Le Parlement vote une dernière fois pour la création d'un droit à l'aide à mourir

Publié le 15/07/2026 - 09:30
Mis à jour le 15/07/2026 - 09:29

Un long processus qui s'achève : les députés devraient approuver définitivement mercredi 15 juillet 2026, lors d'un quatrième et ultime vote, la loi créant un "droit à l'aide à mourir", réforme sociétale majeure du second quinquennat d'Emmanuel Macron.

 © Alexane Alfaro
© Alexane Alfaro

La loi prévoit d'autoriser pour la première fois en France l'assistance au suicide, voire l'euthanasie, avec une série de conditions.

La France va ainsi rejoindre le cercle relativement restreint des nations ayant ouvert ce droit, de la Belgique aux Pays-Bas en passant par la Suisse, le Canada ou l'Uruguay.

La réforme avait été portée sur les fonts baptismaux par le président de la République en 2022, avec le lancement d'une convention citoyenne, qui s'est prononcée en février 2023 pour l'instauration d'une "aide active à mourir". Le processus parlementaire a connu depuis bien des vicissitudes, et c'est avec "soulagement" que les partisans du texte accueillent le vote de mercredi.

Le Sénat a rejeté trois fois le texte

A un projet de loi gouvernemental, interrompu dans sa course par la dissolution de 2024, ont succédé deux propositions de loi d'origine parlementaire, l'une sur les soins palliatifs et l'autre sur le droit à l'aide à mourir.

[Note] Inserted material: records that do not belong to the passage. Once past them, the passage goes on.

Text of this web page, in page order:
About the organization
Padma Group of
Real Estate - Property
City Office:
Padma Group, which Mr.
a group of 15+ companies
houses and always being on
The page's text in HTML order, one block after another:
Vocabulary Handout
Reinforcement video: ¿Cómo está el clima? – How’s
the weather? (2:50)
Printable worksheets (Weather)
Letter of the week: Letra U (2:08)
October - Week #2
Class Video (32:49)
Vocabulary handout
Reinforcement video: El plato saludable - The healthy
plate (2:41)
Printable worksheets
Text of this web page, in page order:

Elles ont cheminé en dépit des réserves voire de l'hostilité personnelle des trois premiers ministres successifs, Michel Barnier, François Bayrou et Sébastien Lecornu.

A l'unisson de plusieurs ténors de la droite comme Bruno Retailleau, le Sénat a rejeté par trois fois le texte sur l'aide à mourir. Mais le gouvernement a in fine décidé de donner le dernier mot à l'Assemblée, comme il en a la possibilité.

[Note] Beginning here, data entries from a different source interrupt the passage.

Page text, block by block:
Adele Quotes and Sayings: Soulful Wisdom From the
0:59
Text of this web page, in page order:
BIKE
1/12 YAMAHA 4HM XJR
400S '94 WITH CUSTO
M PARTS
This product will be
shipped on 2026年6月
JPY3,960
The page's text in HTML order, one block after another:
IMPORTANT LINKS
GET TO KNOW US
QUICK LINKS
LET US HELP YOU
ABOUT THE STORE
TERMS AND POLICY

Tenant compte des oppositions qui persistent, surtout à droite, Sébastien Lecornu a annoncé mardi qu'il saisirait le Conseil constitutionnel, en cas d'approbation.

Les Sages devront dire si certaines clauses, comme le délai de réflexion minimal de deux jours octroyé au malade après l'accord des médecins à une aide à mourir, sont compatibles avec les "principes de liberté individuelle et dignité humaine", a fait savoir Matignon.

Auteur de la proposition de loi votée mercredi, l'ancien député Olivier Falorni aura été un aiguillon infatigable des travaux parlementaires, avec l'appui constant de la présidente de l'Assemblée nationale, Yaël Braun-Pivet (Renaissance). Il devrait assister depuis les tribunes au vote, de même que le président de l'Association pour le droit de mourir dans la dignité (ADMD), Jonathan Denis.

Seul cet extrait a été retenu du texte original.